Biography
I study histories of migration, gender, racialization, and nation-state formation. My research has primarily focused on modern Jewish identity formation in the United States and Mandate Palestine in the 19th and 20th centuries. My recent studies have increasingly concentrated on urban history and the history of early social work in the Progressive Era (1880-1920).
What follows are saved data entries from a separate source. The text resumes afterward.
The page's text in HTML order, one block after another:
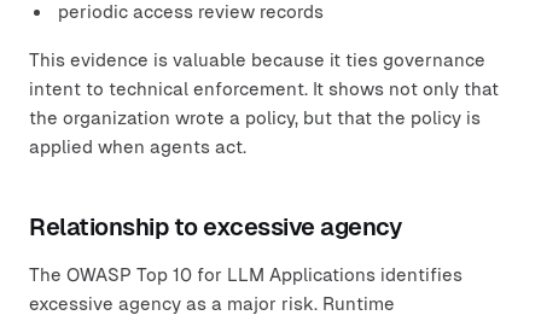
periodic access review records
This evidence is valuable because it ties governance
intent to technical enforcement. It shows not only that
the organization wrote a policy, but that the policy is
applied when agents act.
Relationship to excessive agency
The OWASP Top 10 for LLM Applications identifies
excessive agency as a major risk. Runtime
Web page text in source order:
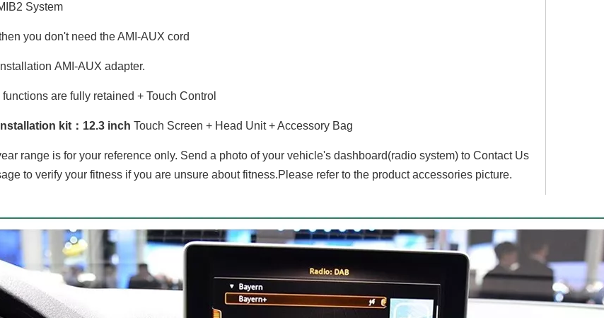
System
you don't need the AMI-AUX cord
AMI-AUX adapter.
are fully retained + Touch Control
kit： 12.3 inch Touch Screen + Head Unit + Accessory Bag
range is for your reference only. Send a photo of your vehicle's dashboard(radio system) to Contact Us
to verify your fitness if you are unsure about fitness.Please refer to the product accessories picture.
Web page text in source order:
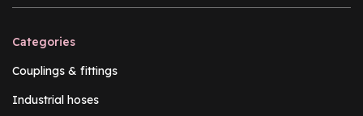
Categories
Couplings & fittings
Industrial hoses
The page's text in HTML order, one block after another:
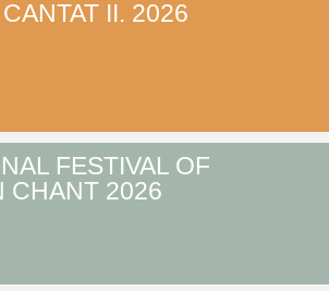
II. 2026
FESTIVAL OF
CHANT 2026
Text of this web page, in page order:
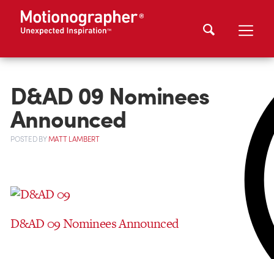
D&AD 09 Nominees
Announced
POSTEDBYMATT LAMBERT
D&AD 09 Nominees Announced
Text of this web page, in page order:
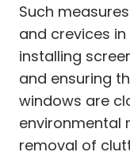
Such
and crevices in
installing
and ensuring
windows are
environmental
removal of
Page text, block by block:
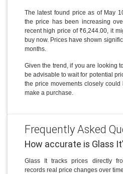
The latest found price as of May
the price has been increasing
recent high price of ₹6,244.00, it
buy now. Prices have shown
months.
Given the trend, if you are looking
be advisable to wait for potential
the price movements closely
make a purchase.
Frequently Asked
How accurate is Glass
Glass It tracks prices directly
records real price changes over
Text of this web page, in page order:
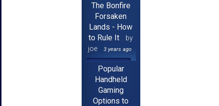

I am developing a dissertation project on the untold spatial and social history of the relations between Jews—particularly Jewish women—in the Progressive era maternalist Settlement House movement from its rise in 1880 to its demise in the 1930s. Through urban spatial ordering and the management of the body, Jewish settlement houses produced and reproduced Jewish claims to American citizenship, whiteness, property, and propriety and established internal Jewish hierarchies in-line with the racial and gender categories of the state during a critical moment in Jewish and American history. My MA paper used oral histories to explore relations between Jewish women within the Jewish Settlement House of the Council of Jewish Women (CJW) in Seattle, WA. My most recent research project takes a digital history approach to map this “Jewish Settlement House movement.”
I believe history is a powerful tool for connecting me to the needs of my community, understanding relationships to power, and denaturalizing present hierarchies and seemingly “self-apparent” systems of knowledge. I serve UW students and community members, and I welcome requests for insight, support, or advocacy.